Where do dreams come from? It's an age-old question, something people have been wondering and theorising about for millennia.
Whereas ancient civilisations may have interpreted dreams as having supernatural or spiritual origins, in modern society, we're more likely to analyse our dreams in terms of our waking life, looking for meaningful connections linking the content of dreams with lived experiences from our day-to-day existence.
"Research has repeatedly provided strong support for what sleep scientists refer to as the 'continuity hypothesis of dreams': most dreams are a continuation of what is happening in everyday life," researchers led by computer scientist Alessandro Fogli from Roma Tre University in Italy explain in a new study.
"It turns out that everyday life impacts dreaming (e.g. anxiety in life leads to dreams with negative affect) and vice versa (e.g. dreaming impacts problem-solving skills)."
These psychological theories date back to the work of Sigmund Freud and others in the 20th century, who spearheaded the notion that the hidden meanings of dreams could be unlocked when examined within the context of a person's real-world experiences.
In contemporary dream analysis, therapists attempt to help patients interpret their dreams, via the use of dream reports, looking for clues, symbols, and structures that might correspond with other parts of the dreamer's life.
One of the most well regarded systems for interpreting dream reports is called the Hall and Van de Castle system, which codifies dreams in terms of the characters that appear within them, the interactions these characters have, and the effects these interactions subsequently have on the characters, among many other concepts.
One problem with the system however, is that it can be a slow and time-consuming process to manually sift through dream reports to identify these elements, which is why sleep scientists these days are continually looking into algorithmic solutions that can automate the task of recognising and annotating dream content in terms of the Hall and Van de Castle method.
In their new study, Fogli and his team have come up with a new way of doing this – one which they used to track people's dreams on a vast scale, analysing a set of 24,000 dreams from a giant public database of dream reports called DreamBank.
"We designed a tool that automatically scores dream reports by operationalising the widely used dream analysis scale by Hall and Van de Castle," the researchers explain.
"We validated the tool's effectiveness on hand-annotated dream reports … and tested what sleep scientists call the 'continuity hypothesis' at this unprecedented scale."
The team's dream processing tool simplifies the Hall and Van de Castle system, parsing the text of dream reports and focusing on characters, social interactions, and emotions words.
"These three dimensions are considered to be the most important ones in aiding the interpretation of dreams," the team writes, "as they define the backbone of a dream plot: who was present, which actions were performed and which emotions were expressed."

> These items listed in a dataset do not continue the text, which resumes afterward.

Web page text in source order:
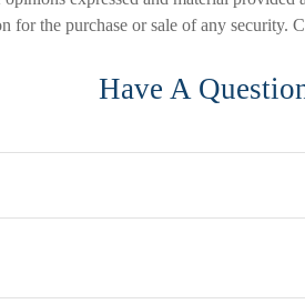
for the purchase or sale of any security.
Have A
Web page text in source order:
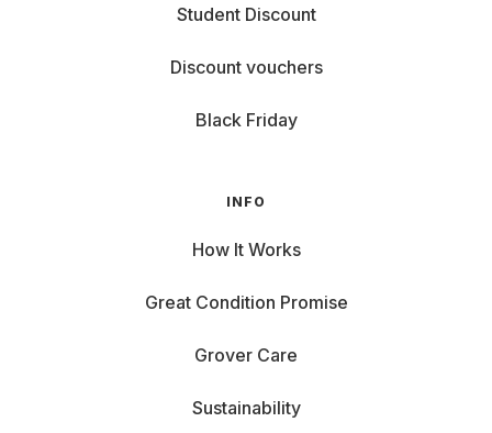
Student Discount
Discount vouchers
Black Friday
INFO
How It Works
Great Condition Promise
Grover Care
Sustainability
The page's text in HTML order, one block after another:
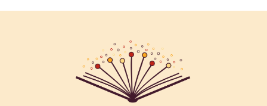
support pollinators and craft something special for
the garden. All materials provided.
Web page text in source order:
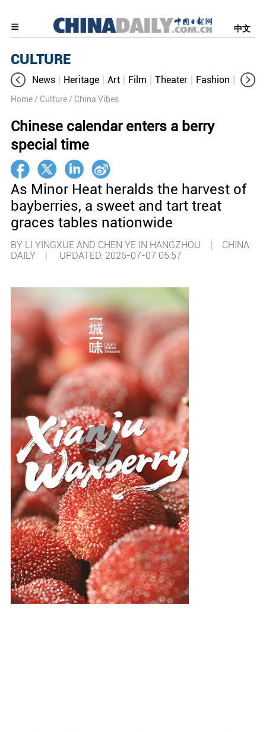
中文
CULTURE
News Heritage Art Film Theater Fashion
Home / Culture / China Vibes
Chinese calendar enters a berry
special time
As Minor Heat heralds the harvest of
bayberries, a sweet and tart treat
graces tables nationwide
BY LI YINGXUE AND CHEN YE IN HANGZHOU | CHINA
DAILY | UPDATED: 2026-07-07 05:57
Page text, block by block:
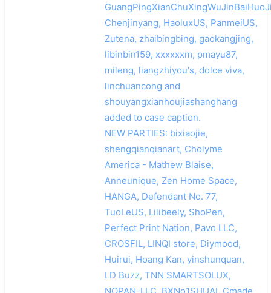
Chenjinyang, HaoluxUS, PanmeiUS,
Zutena, zhaibingbing, gaokangjing,
libinbin159, xxxxxxm, pmayu87,
mileng, liangzhiyou's, dolce viva,
linchuancong and
shouyangxianhoujiashanghang
added to case caption.
NEW PARTIES: bixiaojie,
shengqianqianart, Cholyme
America - Mathew Blaise,
Anneunique, Zen Home Space,
HANGA, Defendant No. 77,
TuoLeUS, Lilibeely, ShoPen,
Perfect Print Nation, Pavo LLC,
CROSFIL, LINQI store, Diymood,
Huirui, Hoang Kan, yinshunquan,
LD Buzz, TNN SMARTSOLUX,
NOPAN-LLC, BXNo1SHUAI, Cmade
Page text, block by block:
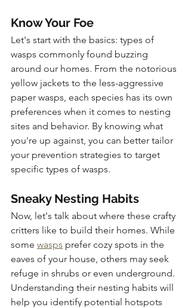
Know Your Foe
Let's start with the basics: types of
wasps commonly found buzzing
around our homes. From the notorious
yellow jackets to the less-aggressive
paper wasps, each species has its own
preferences when it comes to nesting
sites and behavior. By knowing what
you're up against, you can better tailor
your prevention strategies to target
specific types of wasps.
Sneaky Nesting Habits
Now, let's talk about where these crafty
critters like to build their homes. While
some wasps prefer cozy spots in the
eaves of your house, others may seek
refuge in shrubs or even underground.
Understanding their nesting habits will
help you identify potential hotspots
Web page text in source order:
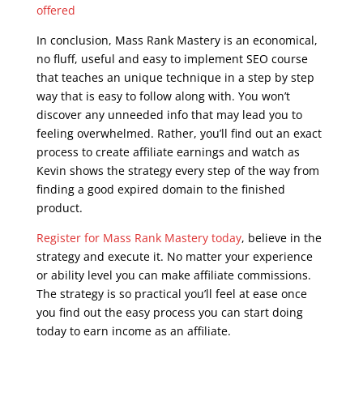
offered
In conclusion, Mass Rank Mastery is an economical,
no fluff, useful and easy to implement SEO course
that teaches an unique technique in a step by step
way that is easy to follow along with. You won’t
discover any unneeded info that may lead you to
feeling overwhelmed. Rather, you’ll find out an exact
process to create affiliate earnings and watch as
Kevin shows the strategy every step of the way from
finding a good expired domain to the finished
product.
Register for Mass Rank Mastery today, believe in the
strategy and execute it. No matter your experience
or ability level you can make affiliate commissions.
The strategy is so practical you’ll feel at ease once
you find out the easy process you can start doing
today to earn income as an affiliate.
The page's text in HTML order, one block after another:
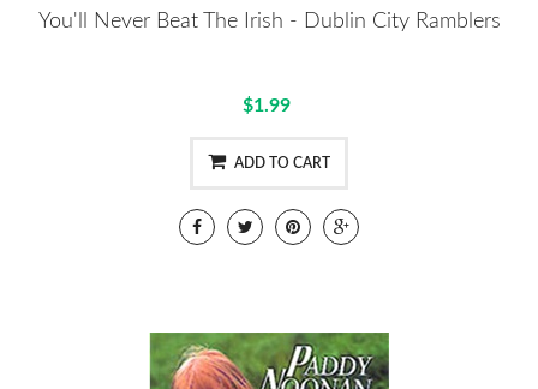
You'll Never Beat The Irish - Dublin City Ramblers
$1.99
ADD TO CART
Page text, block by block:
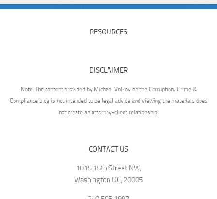
RESOURCES
DISCLAIMER
Note: The content provided by Michael Volkov on the Corruption, Crime &
Compliance blog is not intended to be legal advice and viewing the materials does
not create an attorney-client relationship.
CONTACT US
1015 15th Street NW,
Washington DC, 20005
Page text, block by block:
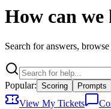
How can we
Search for answers,
Popular: Scoring Prompts
View My Tickets
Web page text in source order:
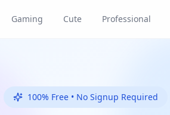
Gaming Cute Professional
100% Free • No Signup Required
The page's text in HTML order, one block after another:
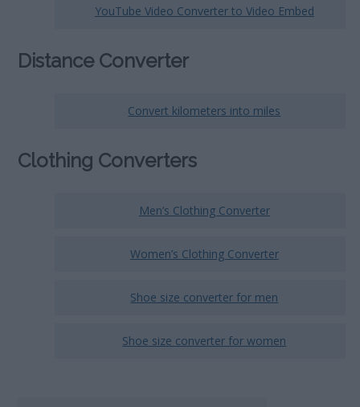
YouTube Video Converter to Video Embed
Distance Converter
Convert kilometers into miles
Clothing Converters
Men’s Clothing Converter
Women’s Clothing Converter
Shoe size converter for men
Shoe size converter for women
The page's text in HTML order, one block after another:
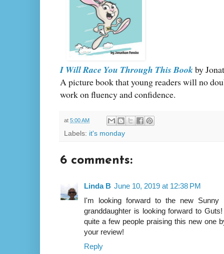
I Will Race You Through This Bookby
A picture book that young readers will no
work on fluency and confidence.
at 5:00 AM
Labels: it's monday
6 comments:
Linda B June 10, 2019 at 12:38 PM
I'm looking forward to the new
granddaughter is looking forward to
quite a few people praising this new one
your review!
Reply
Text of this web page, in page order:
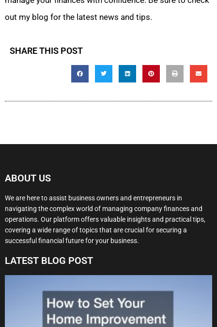
out my blog for the latest news and tips.
SHARE THIS POST
ABOUT US
We are here to assist business owners and entrepreneurs in
navigating the complex world of managing company finances and
operations. Our platform offers valuable insights and practical tips,
covering a wide range of topics that are crucial for securing a
successful financial future for your business.
LATEST BLOG POST
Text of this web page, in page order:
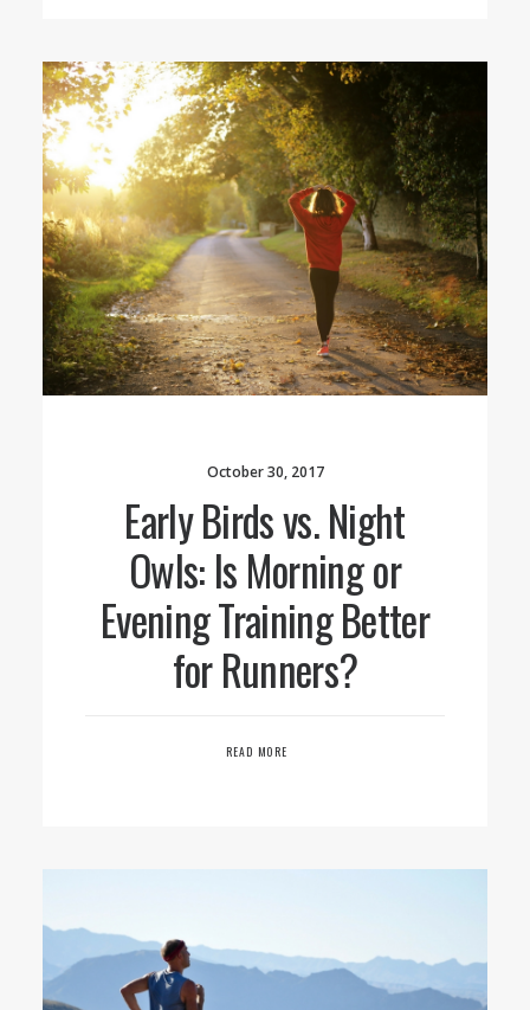
October 30, 2017
Early Birds vs. Night
Owls: Is Morning or
Evening Training Better
for Runners?
READ MORE
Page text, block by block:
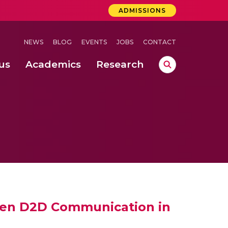
ADMISSIONS
NEWS BLOG EVENTS JOBS CONTACT
Academics Research
D2D Communication in
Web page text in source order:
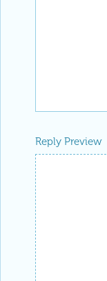
Reply Preview
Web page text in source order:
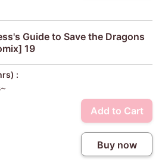
Guide to Save the Dragons
19
:
Add to Cart
Buy now
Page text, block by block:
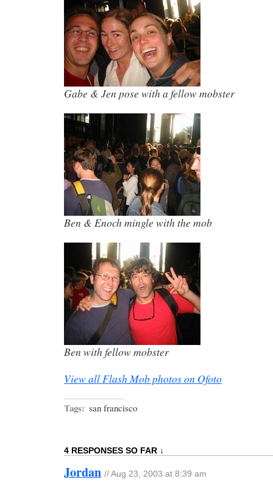
Gabe & Jen pose with a fellow mobster
Ben & Enoch mingle with the mob
Ben with fellow mobster
View all Flash Mob photos on Ofoto
Tags: san francisco
4 RESPONSES SO FAR ↓
Jordan // Aug 23, 2003 at 8:39 am
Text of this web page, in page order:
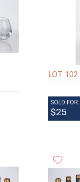
LOT 102:
SOLD FOR:
$25
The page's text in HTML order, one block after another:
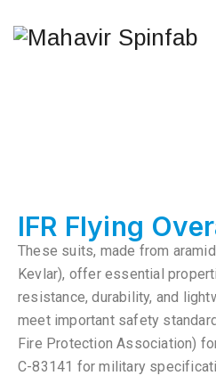
IFR Flying
These suits, made from
Kevlar), offer essential
resistance, durability, and
meet important safety
Fire Protection Association)
C-83141 for military
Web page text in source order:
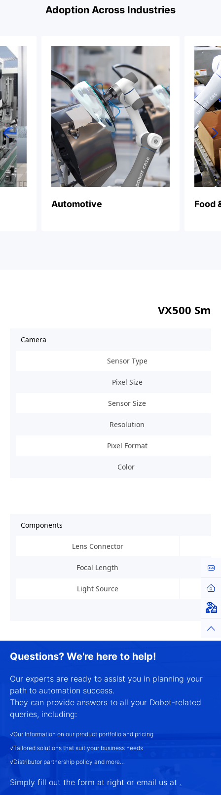
Adoption Across Industries
Food & Beverage
VX500
Camera
Sensor Type
Pixel Size
Sensor Size
Resolution
Pixel Format
Color
Components
Lens Connector
Focal Length
Light Source
Questions? We're here to help!
Our experts are ready to assist you in planning your
path to automation success.
They can provide answers to all your Dobot-related
queries, including:
√Our Information on our product portfolio and pricing
√Tailored solutions that suit your business needs
√Distributor partnership policy and more…
Simply fill out the form at right or email us at .
Top
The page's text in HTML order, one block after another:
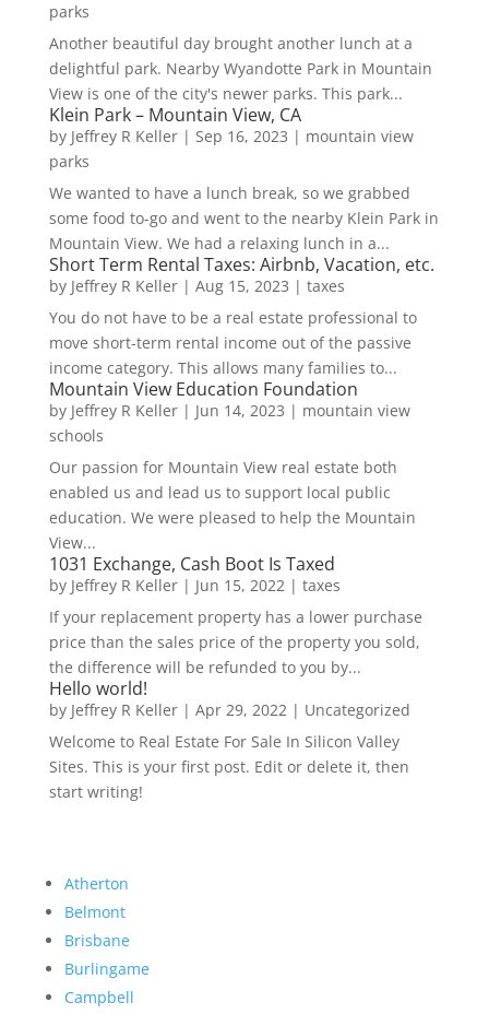
parks
Another beautiful day brought another lunch at a
delightful park. Nearby Wyandotte Park in Mountain
View is one of the city's newer parks. This park...
Klein Park – Mountain View, CA
by Jeffrey R Keller| Sep 16, 2023 | mountain view
parks
We wanted to have a lunch break, so we grabbed
some food to-go and went to the nearby Klein Park in
Mountain View. We had a relaxing lunch in a...
Short Term Rental Taxes: Airbnb, Vacation, etc.
by Jeffrey R Keller| Aug 15, 2023 | taxes
You do not have to be a real estate professional to
move short-term rental income out of the passive
income category. This allows many families to...
Mountain View Education Foundation
by Jeffrey R Keller| Jun 14, 2023 | mountain view
schools
Our passion for Mountain View real estate both
enabled us and lead us to support local public
education. We were pleased to help the Mountain
View...
1031 Exchange, Cash Boot Is Taxed
by Jeffrey R Keller| Jun 15, 2022| taxes
If your replacement property has a lower purchase
price than the sales price of the property you sold,
the difference will be refunded to you by...
Hello world!
by Jeffrey R Keller| Apr 29, 2022| Uncategorized
Welcome to Real Estate For Sale In Silicon Valley
Sites. This is your first post. Edit or delete it, then
start writing!
Atherton
Belmont
Brisbane
Burlingame
Campbell
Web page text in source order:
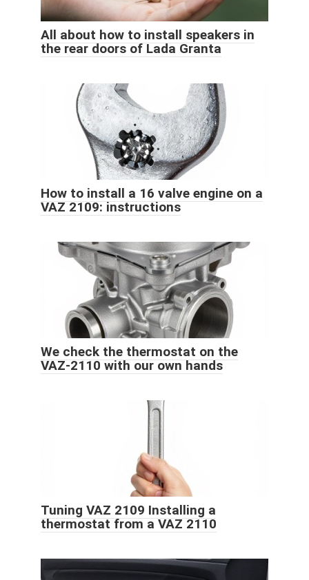
All about how to install speakers in
the rear doors of Lada Granta
How to install a 16 valve engine on a
VAZ 2109: instructions
We check the thermostat on the
VAZ-2110 with our own hands
Tuning VAZ 2109 Installing a
thermostat from a VAZ 2110
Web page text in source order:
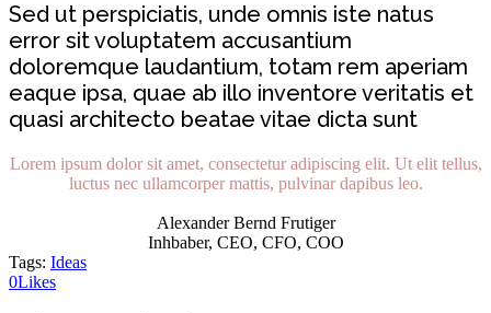
Sed ut perspiciatis, unde omnis iste natus
error sit voluptatem accusantium
doloremque laudantium, totam rem aperiam
eaque ipsa, quae ab illo inventore veritatis et
quasi architecto beatae vitae dicta sunt
Lorem ipsum dolor sit amet, consectetur adipiscing elit. Ut elit tellus,
luctus nec ullamcorper mattis, pulvinar dapibus leo.
Alexander Bernd Frutiger
Inhbaber, CEO, CFO, COO
Tags: Ideas
0Likes
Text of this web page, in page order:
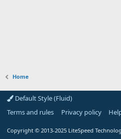
Home
Default Style (Fluid)
Terms and rules
Privacy policy
Copyright © 2013-2025 LiteSpeed
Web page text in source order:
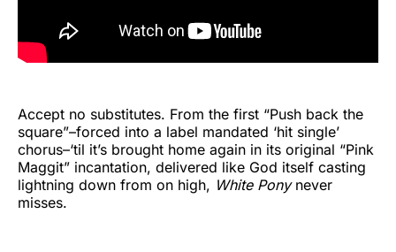
Accept no substitutes. From the first “Push back the
square”–forced into a label mandated ‘hit single’
chorus–‘til it’s brought home again in its original “Pink
Maggit” incantation, delivered like God itself casting
lightning down from on high, White Ponynever
misses.
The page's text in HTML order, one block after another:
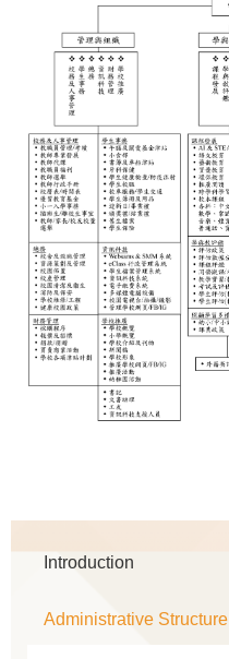
navigation
Introduction
Administrative Structure
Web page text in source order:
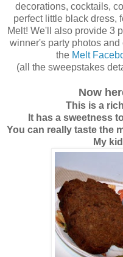
decorations, cocktails,
perfect little black dress,
Melt! We'll also provide 3
winner's party photos
the Melt
(all the sweepstakes
Now
This is a
It has a sweetness
You can really taste the
My
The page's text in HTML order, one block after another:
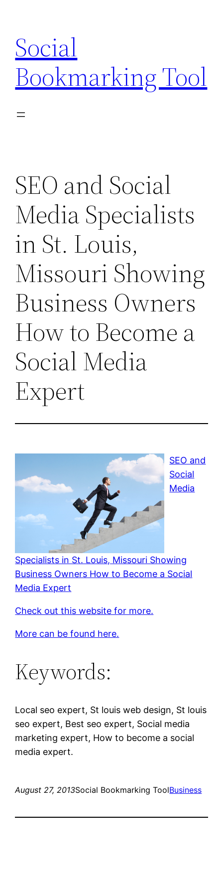
content
Social
Bookmarking Tool
SEO and Social
Media Specialists
in St. Louis,
Missouri Showing
Business Owners
How to Become a
Social Media
Expert
SEO and
Social
Media
Specialists in St. Louis, Missouri Showing
Business Owners How to Become a Social
Media Expert
Check out this website for more.
More can be found here.
Keywords:
Local seo expert, St louis web design, St louis
seo expert, Best seo expert, Social media
marketing expert, How to become a social
media expert.
August 27, 2013Social Bookmarking ToolBusiness
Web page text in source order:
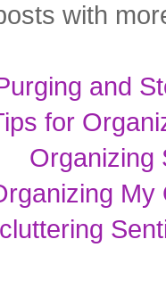
with
and
for
Organizing
My
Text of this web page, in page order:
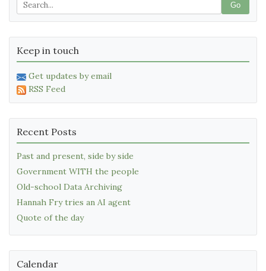
Go
Keep in touch
Get updates by email
RSS Feed
Recent Posts
Past and present, side by side
Government WITH the people
Old-school Data Archiving
Hannah Fry tries an AI agent
Quote of the day
Calendar
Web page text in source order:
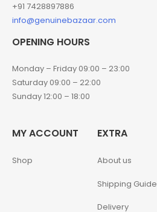
+91 7428897886
info@genuinebazaar.com
OPENING HOURS
Monday – Friday 09:00 – 23:00
Saturday 09:00 – 22:00
Sunday 12:00 – 18:00
MY ACCOUNT
Shop
EXTRA
About us
Shipping Guide
Delivery
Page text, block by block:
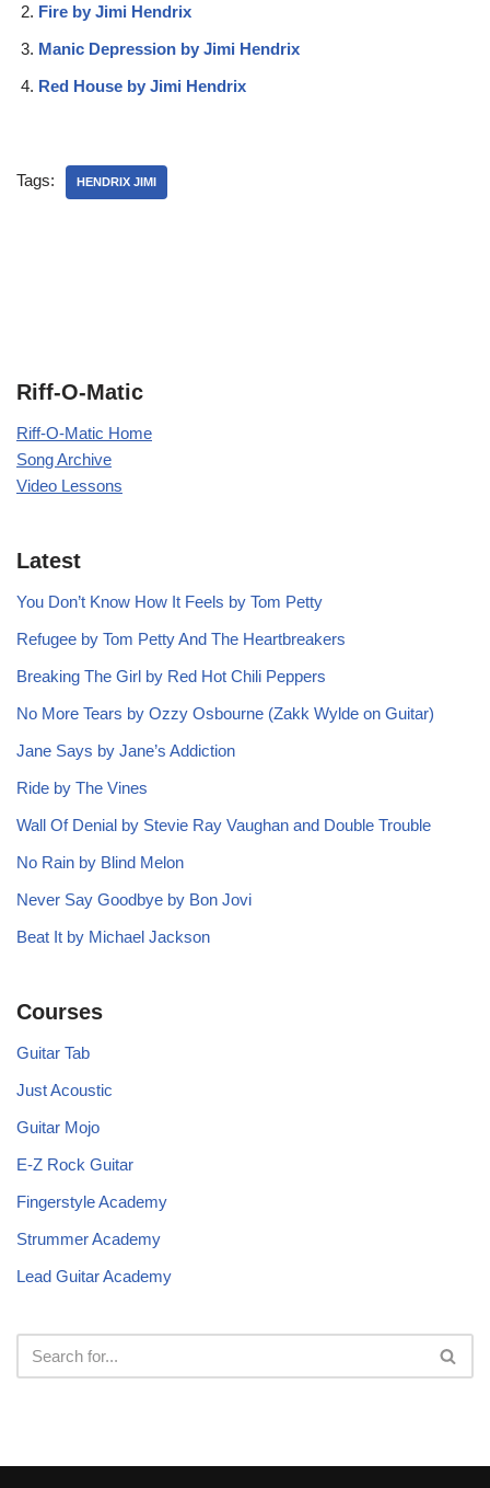
Fire by Jimi Hendrix
Manic Depression by Jimi Hendrix
Red House by Jimi Hendrix
Tags: HENDRIX JIMI
Riff-O-Matic
Riff-O-Matic Home
Song Archive
Video Lessons
Latest
You Don’t Know How It Feels by Tom Petty
Refugee by Tom Petty And The Heartbreakers
Breaking The Girl by Red Hot Chili Peppers
No More Tears by Ozzy Osbourne (Zakk Wylde on Guitar)
Jane Says by Jane’s Addiction
Ride by The Vines
Wall Of Denial by Stevie Ray Vaughan and Double Trouble
No Rain by Blind Melon
Never Say Goodbye by Bon Jovi
Beat It by Michael Jackson
Courses
Guitar Tab
Just Acoustic
Guitar Mojo
E-Z Rock Guitar
Fingerstyle Academy
Strummer Academy
Lead Guitar Academy
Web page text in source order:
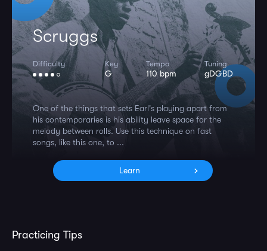
Scruggs
Difficulty Key
G
Tempo
110 bpm
Tuning
gDGBD
One of the things that sets Earl's playing apart from
his contemporaries is his ability leave space for the
melody between rolls. Use this technique on fast
songs, like this one, to ...
Learn
Practicing Tips
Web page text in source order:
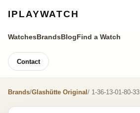
IPLAYWATCH
WatchesBrandsBlogFind a Watch
Contact
Brands/Glashütte Original / 1-36-13-01-80-33
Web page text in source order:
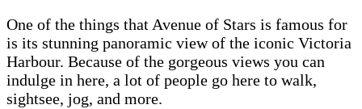
One of the things that Avenue of Stars is famous for
is its stunning panoramic view of the iconic Victoria
Harbour. Because of the gorgeous views you can
indulge in here, a lot of people go here to walk,
sightsee, jog, and more.
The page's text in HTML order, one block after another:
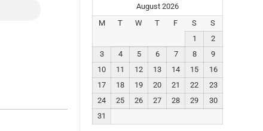
August 2026
M
T W T F S
S
1
2
3
4 5 6 7 8
9
10
11 12 13 14 15
16
17
18 19 20 21 22
23
24
25 26 27 28 29
30
31
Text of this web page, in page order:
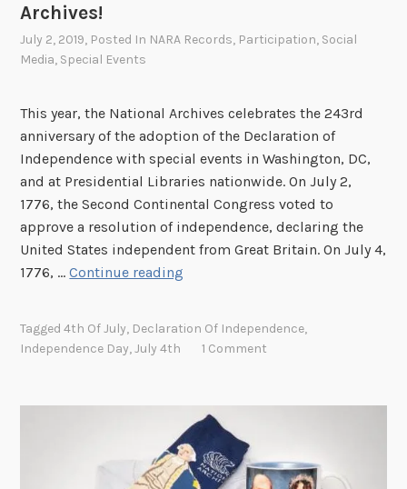
n
l
i
e
w
i
t
h
t
h
e
n
Archives!
July 2, 2019, Posted In NARA Records, Participation, Social
Media, Special Events
This year, the National Archives celebrates the 243rd
anniversary of the adoption of the Declaration of
Independence with special events in Washington, DC,
and at Presidential Libraries nationwide. On July 2,
1776, the Second Continental Congress voted to
approve a resolution of independence, declaring the
United States independent from Great Britain. On July 4,
1776, …Continue reading
o
r
J
Tagged4th Of July, Declaration Of Independence,
Independence Day,July 4th 1 Comment
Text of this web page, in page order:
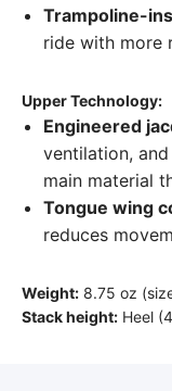
Trampoline-
ride with more
Upper Technology:
Engineered
ventilation,
main material
Tongue wing
reduces
Weight: 8.75 oz
Stack height: Heel

When they compared the output of their language processing tool against hand-annotated notes of dream reports written by dream experts, the results matched about three-quarters of the time; not a perfect score, but a promising signal that suggests technological developments like this could lead to new kinds of breakthroughs in dream research.
The researchers also found in their data evidence to support the continuity hypothesis – the notion that dreams are a continuation of what happens in everyday life. According to the researchers, the dream reports contained various "statistical markers" reflecting what the dreamers likely experienced in real life.
You can explore facets of their analysis, all based on the dreams of real people, at this website, which replicates data from the project.
While it's far from being the last word on what our dreams really mean and where they come from, the researchers say approaches like this in the future will make it easier to quantify important aspects of dreams, and could even make it possible to "build technologies that bridge the current gap between real life and dreaming".
The findings are reported in Royal Society Open Science.